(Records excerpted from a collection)
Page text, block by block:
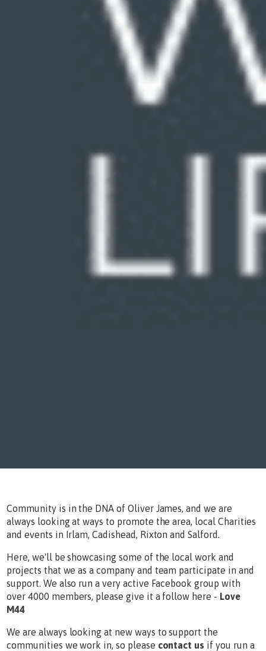
Community is in the DNA of Oliver James, and we are
always looking at ways to promote the area, local Charities
and events in Irlam, Cadishead, Rixton and Salford.
Here, we'll be showcasing some of the local work and
projects that we as a company and team participate in and
support. We also run a very active Facebook group with
over 4000 members, please give it a follow here - Love
M44
We are always looking at new ways to support the
communities we work in, so please contact us if you run a
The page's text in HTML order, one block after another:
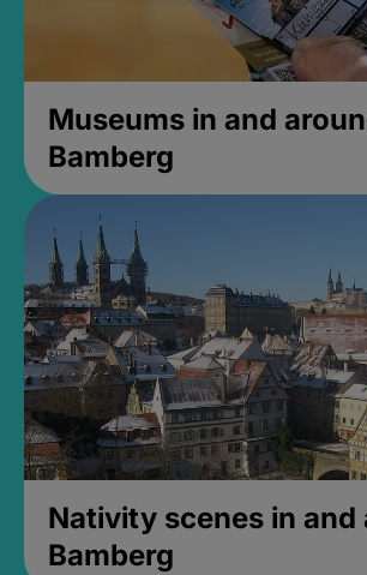
Museums in and
Bamberg
Nativity scenes in and
Bamberg
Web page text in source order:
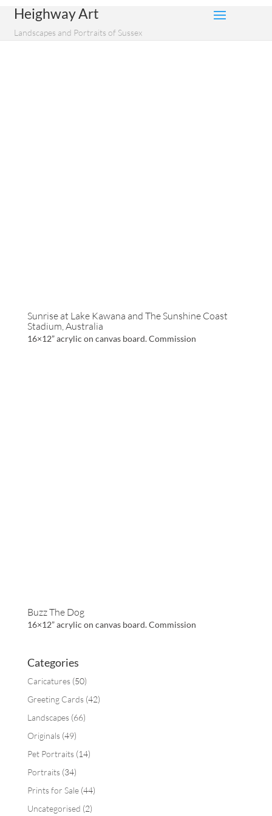
Heighway Art
Landscapes and Portraits of Sussex
Sunrise at Lake Kawana and The Sunshine Coast
Stadium, Australia
16×12” acrylic on canvas board. Commission
Buzz The Dog
16×12” acrylic on canvas board. Commission
Categories
Caricatures(50)
Greeting Cards(42)
Landscapes(66)
Originals(49)
Pet Portraits(14)
Portraits(34)
Prints for Sale(44)
Uncategorised (2)

◆ Exercise brief:
Look over the records above and filter for each line with the word "text".

◆ Solution to this problem:
Page text, block by block:
The page's text in HTML order, one block after another:
Web page text in source order:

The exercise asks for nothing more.